Max Payne just works as an FPS. A very minor problem I have in this and vanilla MP2 is the lack of an attack direction indicator. There are times when dudes are right above you blasting you and it's hard to get a bead on them.

I played Max Payne again with the First Person Payne mod.

Turning Max Payne into an FPS serves the game well. I didn't find it nearly as difficult as when I played through it last week, even with the higher difficulty and the bonus of remembering (most) of this game's tricks. The parking lot stage that gave me so much trouble last time was mostly a breeze but still an enjoyable non-stop action shooting gallery. Shoot dodging and rolling in first person actually work really well.

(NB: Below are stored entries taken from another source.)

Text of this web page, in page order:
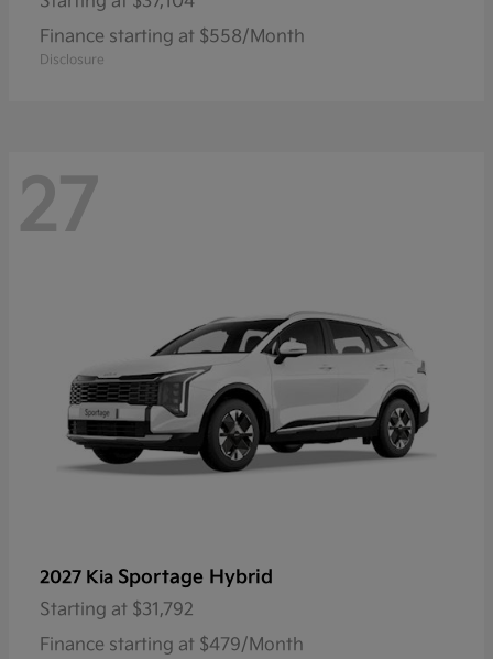
Finance starting at $558/Month
Disclosure
27
2027 Kia Sportage Hybrid
Starting at $31,792
Finance starting at $479/Month
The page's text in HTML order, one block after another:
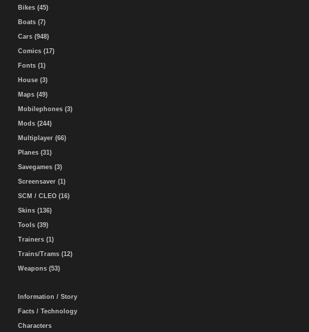
Bikes (45)
Boats (7)
Cars (948)
Comics (17)
Fonts (1)
House (3)
Maps (49)
Mobilephones (3)
Mods (244)
Multiplayer (66)
Planes (31)
Savegames (3)
Screensaver (1)
SCM / CLEO (16)
Skins (136)
Tools (39)
Trainers (1)
Trains/Trams (12)
Weapons (53)
Information / Story
Facts / Technology
Characters
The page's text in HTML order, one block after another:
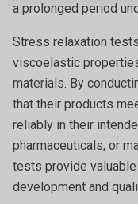
a prolonged period
Stress relaxation
viscoelastic
materials. By
that their products
reliably in their
pharmaceuticals, or
tests provide
development and
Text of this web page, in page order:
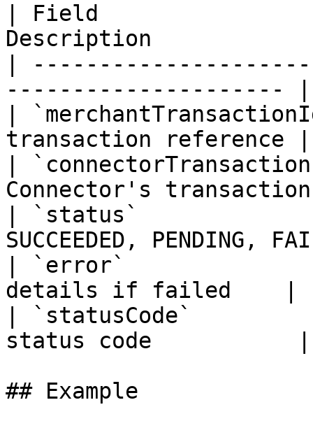
| Field
Description
|
--------------------- |
|
transaction reference |
|
Connector's
| `status`
SUCCEEDED, PENDING,
| `error`
details if failed    |
| `statusCode`
status code           |
## Example
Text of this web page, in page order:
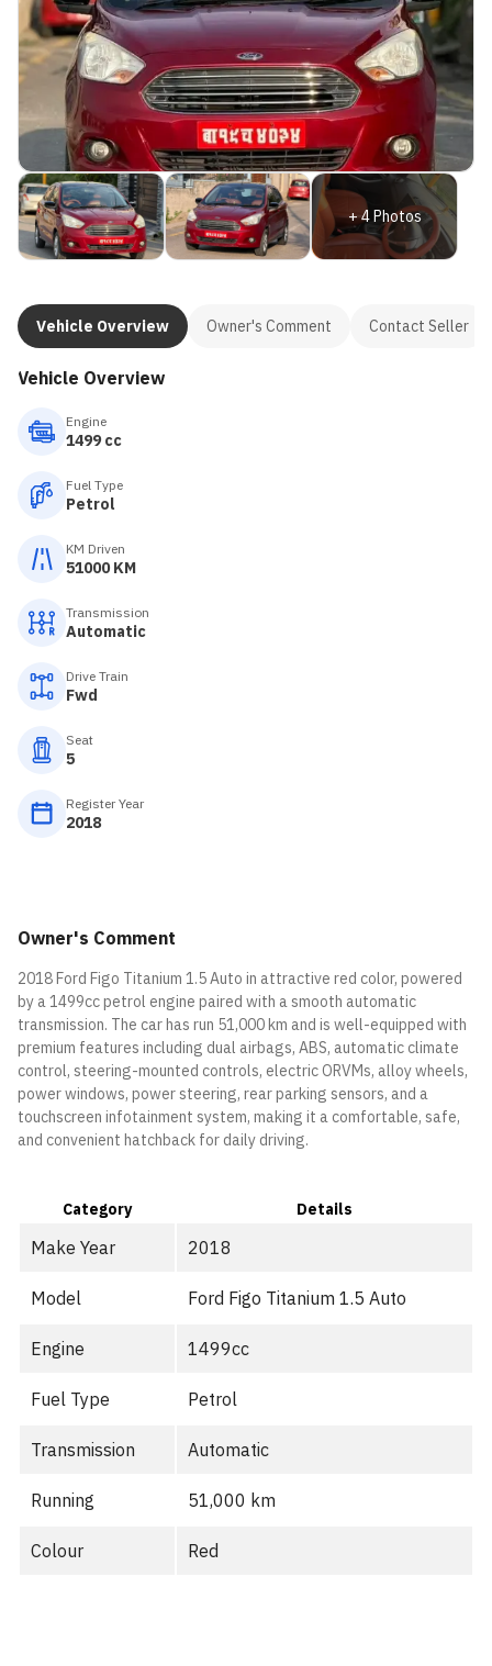
+4Photos
Vehicle Overview Owner's Comment Contact Seller
Vehicle Overview
Engine
1499 cc
Fuel Type
Petrol
KM Driven
51000 KM
Transmission
Automatic
Drive Train
Fwd
Seat
5
Register Year
2018
Owner's Comment
2018 Ford Figo Titanium 1.5 Auto in attractive red color, powered
by a 1499cc petrol engine paired with a smooth automatic
transmission. The car has run 51,000 km and is well-equipped with
premium features including dual airbags, ABS, automatic climate
control, steering-mounted controls, electric ORVMs, alloy wheels,
power windows, power steering, rear parking sensors, and a
touchscreen infotainment system, making it a comfortable, safe,
and convenient hatchback for daily driving.
Category Details
Make Year 2018
Model Ford Figo Titanium 1.5 Auto
Engine 1499cc
Fuel Type Petrol
Transmission Automatic
Running 51,000 km
Colour Red

The only minor problem I had with the mod was not seeing which weapon I had equipped. You can see the text saying which gun you're holding, but being able to see the model would've been nice. The last nightmare sequence gave me the most trouble with the floating jumps not working and it seemed like Max's feet got caught up on the blood trails.

I consider the Max Payne series to be "honorary FPSs" meaning that FPS will enjoy them and using this mod made me certain Max Payne as a full blown FPS series would've worked perfectly.

The cinematic qualities of Max Payne still shine. Noir York during a freak blizzard is a beautiful thing, especially in these crisp early 2000s 3D graphics. Large skyscrapers shown as the camera flies through a blizzard and Max running in slow motion from an underground lab that's self destructing. Max isn't at his most self-destructive yet, it takes Mona to bring him there.

Remedy had peppered this thing full of cheap deaths. Sometimes you'll survive a shotgun blast and others right after you get out of one of the many comicbook cutscenes several armed goons will spawn in behind you. I was surprised that the parking structure shootout was one of the most difficult. Gunning your way all the way down is a pure gauntlet. Another levels filled with trial and error is the mob restaurant that catches fire. That one took like 15 tries to learn the right path. For some reason I found fighting the trained mercenary soldiers to be way easier than the mobsters. The AI director in this is a strange beast.

Max Payne 2 is my favorite game but this one is right up there especially considering this has a world that's a lot more vivid. Ragnarök is both a nightclub and the end of the world. Jack Lupino mixed the occult, including Cthulhu, and supersoldier drug Valkyr. There are plenty of mobsters, like the Finito brothers and the 'Trio', who have silly names but are deadly killers. Max Payne 1 turns into Half-Life 1 for a couple of levels with you fighting mercs, some of which lurk inside shipping containers, and has you blowing up lazer trip mines and going into an underground lab. There is a whole secret society plot going on.

One of the reasons I really love this one is that feels like a 3D Realms game even though it was developed by Finnish Remedy (3D Realms guys helped produce it). All the destructible environments (these mobsters really love blowing up their own businesses) and all the sinks you can turn on and toilets you can flush. There are secrets everywhere if you look. The lazer trip mines always remind me of messing around with these things for hours in Duke Nukem 3D. Duke Nukem 3D was a riff on all 80s and 90s action heroes, Shadow Warrior was a riff on kung fu and ninja movies, Blood was a riff on all things horror and Max Payne is a riff on film noir, John Woo, and all things heroic bloodshed.